Directions for this task — Below are some records; copy them word for word and drop the pictures.

Available data —

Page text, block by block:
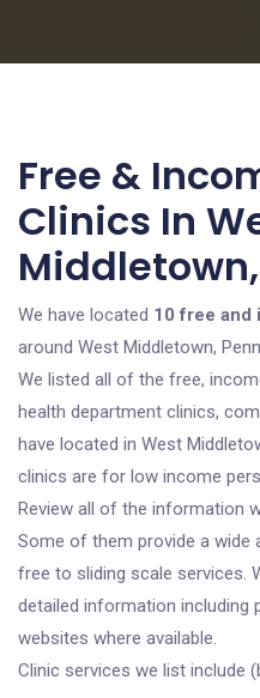
Free &
Clinics In
Middletown,
We have located 10 free and
around West Middletown,
We listed all of the free,
health department clinics,
have located in West
clinics are for low income
Review all of the information
Some of them provide a wide
free to sliding scale services.
detailed information including
websites where available.
Clinic services we list include
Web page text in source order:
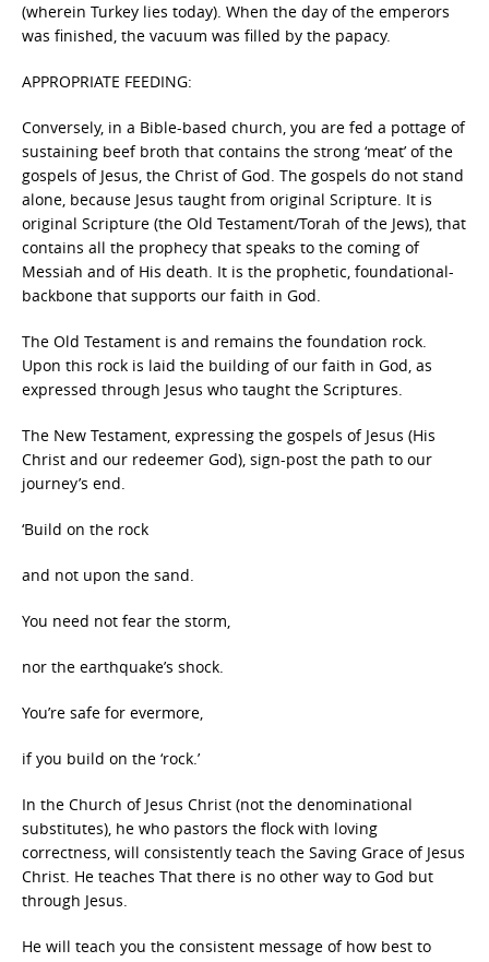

Reply to the task —
Page text, block by block:
Free &
Clinics In
Middletown,
We have located 10 free and
around West Middletown,
We listed all of the free,
health department clinics,
have located in West
clinics are for low income
Review all of the information
Some of them provide a wide
free to sliding scale services.
detailed information including
websites where available.
Clinic services we list include
Web page text in source order:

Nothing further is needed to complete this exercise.